Please don’t wait another 29 years for Hocus Pocus 3. Not saying Bette Midler couldn’t do it, just that I might not be here for it.

12. Hustle – This asks the important question, “what if Adam Sandler was a basketball scout instead of comedian.” Funny enough, that’s more believable than him finding an unknown NBA all-star prospect… or marrying Queen Latifah. But it’s a movie, and it all somehow works in this well-crafted, low key traditional sports flick.

You got Chlorophyll Man up there talking about God knows what and all she can talk about is making out with me. I’m here to learn, everybody, not to make out with you. Go on with the chlorophyll.

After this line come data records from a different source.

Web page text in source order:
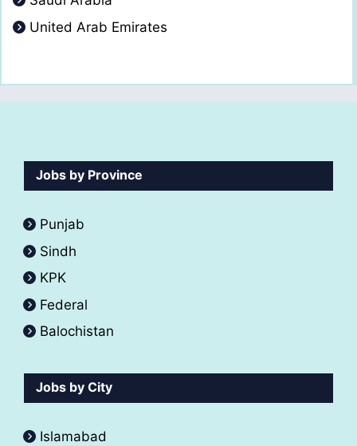
United Arab Emirates
Jobs by Province
Punjab
Sindh
KPK
Federal
Balochistan
Jobs by City
Islamabad

11. The Menu – I honestly don’t know if I really like this one but cannot deny the ingredients are top shelf. The unique story is thought provoking and haunting and everything from the directing, location, costumes, and, of course, the acting are all restaurant quality. It is so unlike anything else from 2022 and that alone deserves a chef’s kiss.

I like to think of this as a “Who’s the Boss” reboot called “Who’s the Chef.”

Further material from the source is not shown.